Video AI Story.com is promoting longer clips. While many AI videos are only a few seconds long, Story.com allows up to 1 minute. A storyboarding feature is supposed to ensure that the clips ultimately meet the user's ideas and needs.
Video AI Pika adds sound. Pika already offers a “lip sync“ feature that makes people speak in generated videos. Now there is an option to add sound to a generated clip, such as background noises and effects. Source: VentureBeat
Google researchers show VLOGGER, which can create lifelike videos of people speaking, gesturing and moving from a single photo. This opens up a range of potential applications, but also raises concerns about forgery and misinformation. Source: VentureBeat
Stable Video 3D creates 3D models from a single photo. It can be used for free for non-commercial applications.

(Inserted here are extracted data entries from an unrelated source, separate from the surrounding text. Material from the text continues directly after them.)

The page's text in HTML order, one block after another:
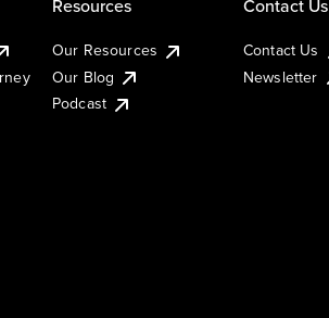
Resources
Our Resources
Our Blog
Podcast
Contact Us
Contact Us
Newsletter
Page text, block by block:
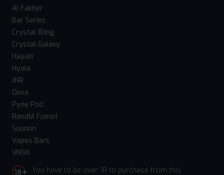
Al Fakher
Bar Series
Crystal Bling
Crystal Galaxy
Hayati
Hyola
JNR
Oxva
Pyne Pod
RandM Fumot
Suonon
Vapes Bars
VNSN
You have to be over 18 to purchase from this
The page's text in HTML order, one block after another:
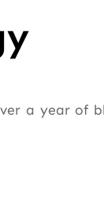
a year of
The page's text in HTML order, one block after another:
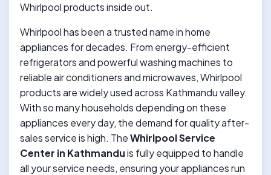
Whirlpool products inside out.
Whirlpool has been a trusted name in home
appliances for decades. From energy-efficient
refrigerators and powerful washing machines to
reliable air conditioners and microwaves, Whirlpool
products are widely used across Kathmandu valley.
With so many households depending on these
appliances every day, the demand for quality after-
sales service is high. TheWhirlpool Service
Center in Kathmanduis fully equipped to handle
all your service needs, ensuring your appliances run
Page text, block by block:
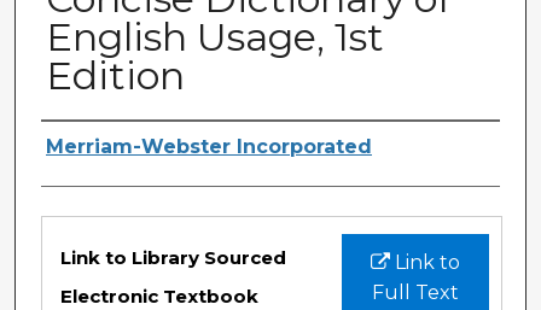
English Usage, 1st
Edition
Authors
Merriam-Webster Incorporated
Files
Link to
Full Text
Link to Library Sourced
Electronic Textbook
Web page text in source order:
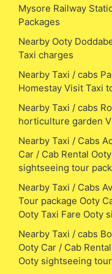
Mysore Railway
Packages
Nearby Ooty
Taxi charges
Nearby Taxi / cabs
Homestay Visit Taxi
Nearby Taxi / cabs
horticulture garden
Nearby Taxi / Cabs
Car / Cab Rental
sightseeing tour
Nearby Taxi / Cabs
Tour package Ooty
Ooty Taxi Fare Ooty
Nearby Taxi / cabs
Ooty Car / Cab
Ooty sightseeing
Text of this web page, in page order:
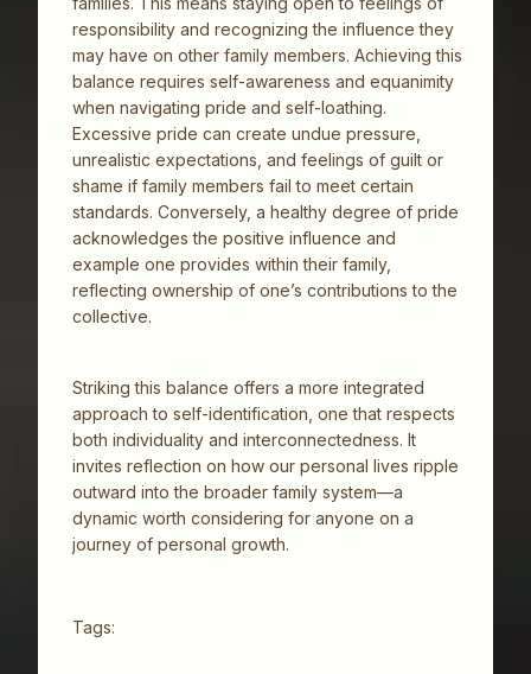
responsibility and recognizing the influence they
may have on other family members. Achieving this
balance requires self-awareness and equanimity
when navigating pride and self-loathing.
Excessive pride can create undue pressure,
unrealistic expectations, and feelings of guilt or
shame if family members fail to meet certain
standards. Conversely, a healthy degree of pride
acknowledges the positive influence and
example one provides within their family,
reflecting ownership of one’s contributions to the
collective.
Striking this balance offers a more integrated
approach to self-identification, one that respects
both individuality and interconnectedness. It
invites reflection on how our personal lives ripple
outward into the broader family system—a
dynamic worth considering for anyone on a
journey of personal growth.
Tags:
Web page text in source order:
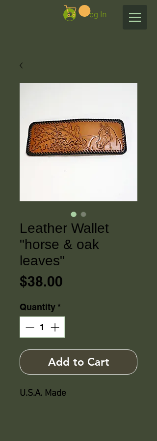
Log In
Leather Wallet
"horse & oak
leaves"
$38.00
Quantity *
Add to Cart
U.S.A. Made
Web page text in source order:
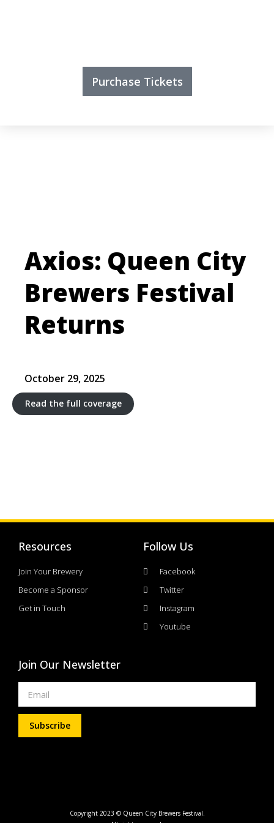
Purchase Tickets
Axios: Queen City
Brewers Festival
Returns
October 29, 2025
Read the full coverage
Resources
Join Your Brewery
Become a Sponsor
Get in Touch
Follow Us
Facebook
Twitter
Instagram
Youtube
Join Our Newsletter
Subscribe
Copyright 2023 © Queen City Brewers Festival.
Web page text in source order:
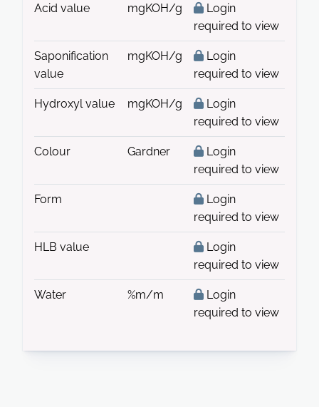
Acid value mgKOH/g
Login
required to view
Saponification
value
mgKOH/g
Login
required to view
Hydroxyl value mgKOH/g
Login
required to view
Colour Gardner
Login
required to view
Form
Login
required to view
HLB value
Login
required to view
Water %m/m
Login
required to view
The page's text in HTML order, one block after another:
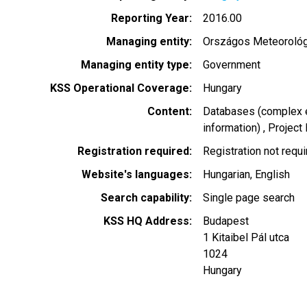
Reporting Year
2016.00
Managing entity
Országos
Managing entity type
Government
KSS Operational Coverage
Hungary
Content
Databases (complex
information)
Project
Registration required
Registration not
Website's languages
Hungarian English
Search capability
Single page search
KSS HQ Address
Budapest
1 Kitaibel Pál utca
1024
Hungary
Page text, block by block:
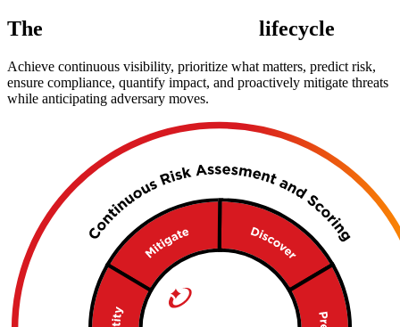
The lifecycle
Achieve continuous visibility, prioritize what matters, predict risk,
ensure compliance, quantify impact, and proactively mitigate threats
while anticipating adversary moves.

Amazon AI aims to make life easier for merchants. Amazon shows a small, nice example of a practical AI application: The assistant will generate an Amazon product page from a link to a product in a merchant's own online store, reports The Verge. The service is initially available in the US.
N E W S
AWS, Accenture and Anthropic join forces for enterprise AI
Amazon Web Services (AWS), Accenture, and AI startup Anthropic (makers of Claude) are joining forces to help organizations in highly regulated industries, such as healthcare, government, and banking, deploy customized AI models quickly and responsibly.

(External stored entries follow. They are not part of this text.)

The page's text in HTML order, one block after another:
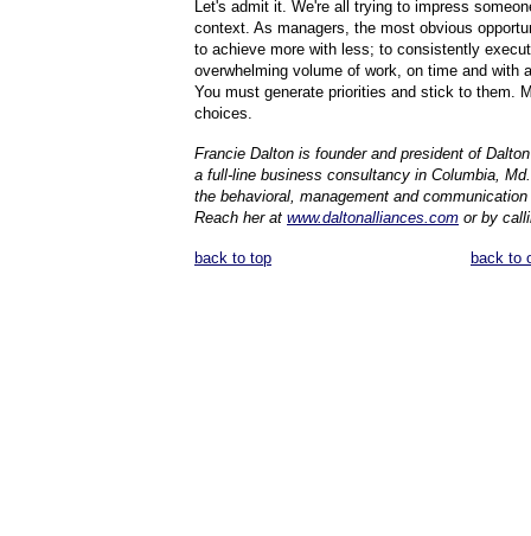
Let's admit it. We're all trying to impress
context. As managers, the most obvious
to achieve more with less; to consistently
overwhelming volume of work, on time and with
You must generate priorities and stick to them.
choices.
Francie Dalton is founder and president of
a full-line business consultancy in Columbia,
the behavioral, management and
Reach her at www.daltonalliances.com or by
back to top back to
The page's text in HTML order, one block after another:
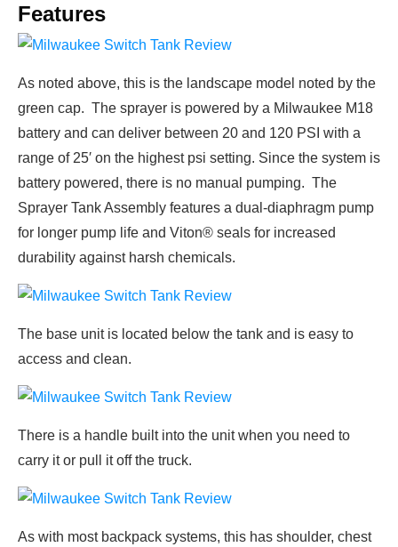
Features
As noted above, this is the landscape model noted by the
green cap. The sprayer is powered by a Milwaukee M18
battery and can deliver between 20 and 120 PSI with a
range of 25′ on the highest psi setting. Since the system is
battery powered, there is no manual pumping. The
Sprayer Tank Assembly features a dual-diaphragm pump
for longer pump life and Viton® seals for increased
durability against harsh chemicals.
The base unit is located below the tank and is easy to
access and clean.
There is a handle built into the unit when you need to
carry it or pull it off the truck.
As with most backpack systems, this has shoulder, chest
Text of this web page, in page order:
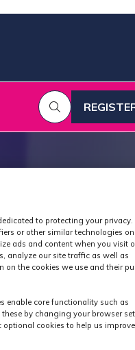
(OPENS
IN
to protecting your privacy.
or other similar technologies
ads and content when you visit
analyze our site traffic as well as
on the cookies we use and their
enable core functionality such as
by changing your browser
cookies to help us
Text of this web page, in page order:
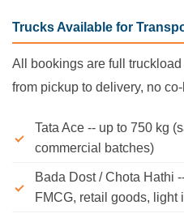
Trucks Available for
All bookings are full
from pickup to delivery, no
Tata Ace -- up to 750 kg
commercial batches)
Bada Dost / Chota Hathi
FMCG, retail goods, light

The partnership will enable organizations to access Anthropic's AI models, including the entire Claude 3 family, through AWS' Bedrock platform. Accenture will provide the technical and industry expertise to refine the models. More than 1,400 Accenture engineers will be trained on how to use Anthropic's models on AWS and will provide implementation support.
More news in brief
Jailbreak with ASCII trick. Researchers from Washington and Chicago have developed “ArtPrompt“, a new method to bypass security measures in language models. Using this method, chatbots such as GPT-3.5, GPT-4, Gemini, Claude, and Llama2 can be tricked into responding to requests they are supposed to reject using ASCII art prompts. This includes advice on how to make bombs and counterfeit money. Sources: Tom's Hardware, Ars Technica
OpenAI's GTP store is full of spam. It seems the startup doesn't have much time to control the individual chatbots in its store, as TechCrunch shows.

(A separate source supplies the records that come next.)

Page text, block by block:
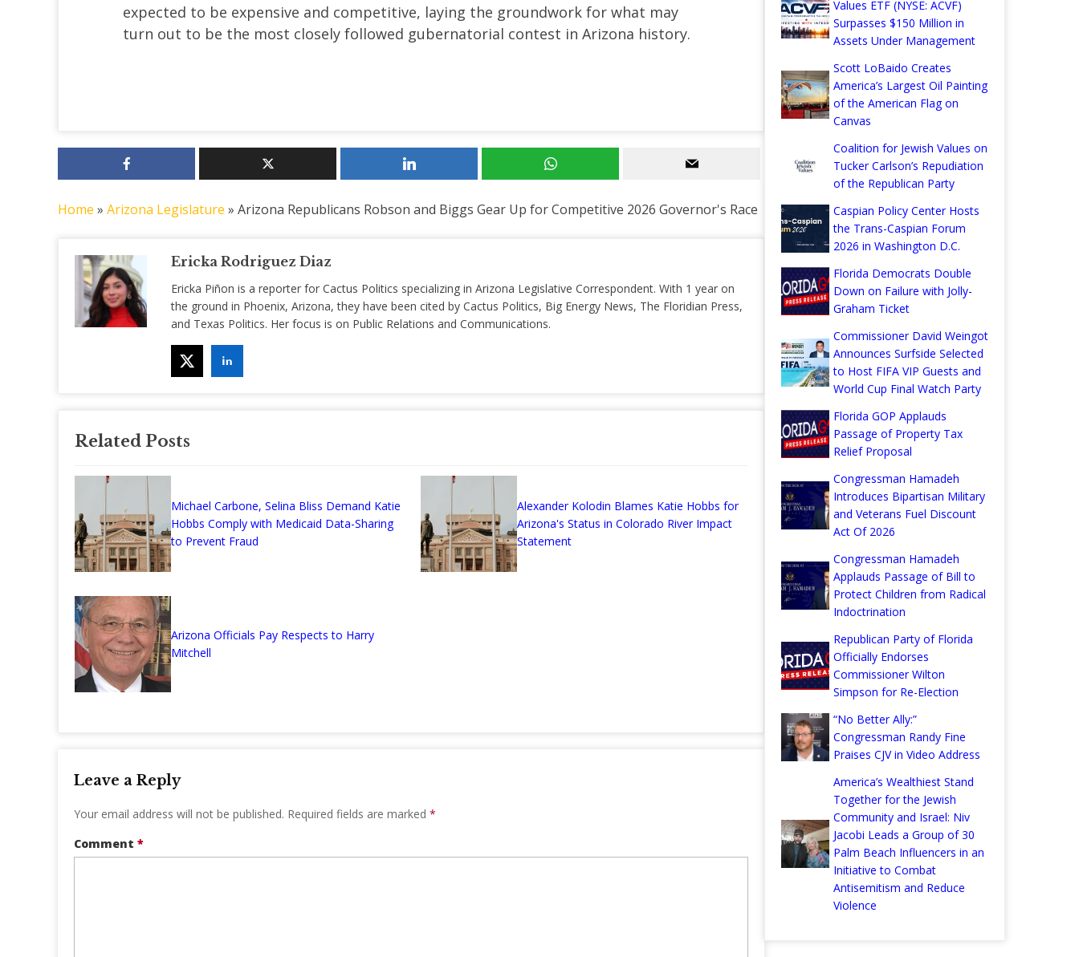
expected to be expensive and competitive, laying the groundwork for what may
turn out to be the most closely followed gubernatorial contest in Arizona history.
Home » Arizona Legislature » Arizona Republicans Robson and Biggs Gear Up for Competitive 2026 Governor's Race
Ericka Rodriguez Diaz
Ericka Piñon is a reporter for Cactus Politics specializing in Arizona Legislative Correspondent. With 1 year on
the ground in Phoenix, Arizona, they have been cited by Cactus Politics, Big Energy News, The Floridian Press,
and Texas Politics. Her focus is on Public Relations and Communications.
Related Posts
Michael Carbone, Selina Bliss Demand Katie
Hobbs Comply with Medicaid Data-Sharing
to Prevent Fraud
Alexander Kolodin Blames Katie Hobbs for
Arizona's Status in Colorado River Impact
Statement
Arizona Officials Pay Respects to Harry
Mitchell
Leave a Reply
Your email address will not be published. Required fields are marked *
Comment *
Values ETF (NYSE: ACVF)
Surpasses $150 Million in
Assets Under Management
Scott LoBaido Creates
America’s Largest Oil Painting
of the American Flag on
Canvas
Coalition for Jewish Values on
Tucker Carlson’s Repudiation
of the Republican Party
Caspian Policy Center Hosts
the Trans-Caspian Forum
2026 in Washington D.C.
Florida Democrats Double
Down on Failure with Jolly-
Graham Ticket
Commissioner David Weingot
Announces Surfside Selected
to Host FIFA VIP Guests and
World Cup Final Watch Party
Florida GOP Applauds
Passage of Property Tax
Relief Proposal
Congressman Hamadeh
Introduces Bipartisan Military
and Veterans Fuel Discount
Act Of 2026
Congressman Hamadeh
Applauds Passage of Bill to
Protect Children from Radical
Indoctrination
Republican Party of Florida
Officially Endorses
Commissioner Wilton
Simpson for Re-Election
“No Better Ally:”
Congressman Randy Fine
Praises CJV in Video Address
America’s Wealthiest Stand
Together for the Jewish
Community and Israel: Niv
Jacobi Leads a Group of 30
Palm Beach Influencers in an
Initiative to Combat
Antisemitism and Reduce
Violence

Stability AI stumbles. The British startup has popularized the “diffusion“ technique for AI image generation developed by Munich students. Now Robin Rombach, Andreas Blattmann and Dominik Lorenz have left the company, three of the original five people involved in the research project. Source: Forbes
G O O D ? R E A D
These eight people made ChatGPT possible - at Google
This Wired article tells the story behind the development of the “Transformer,“ a revolutionary AI architecture that powers modern language models like ChatGPT. A team of eight Google researchers developed the Transformer in 2017, based on the concept of attention. The team worked hard to complete the paper before an important conference deadline, and their breakthrough was initially overlooked by Google's leadership. The Transformer has since become a foundational technology, and the researchers have gone on to start successful AI companies of their own.
C U R I O U S ? F I N D
Another thing AI doesn't understand: Mirrors
AI image generators often fail because they don't understand (yet?) what they're creating. Mirrors are a good example. Source: Reddit
G L O S S A R Y
Merging
Merging is the process of combining two or more AI models to create a new model. The results can be surprisingly good and do not require expensive hardware.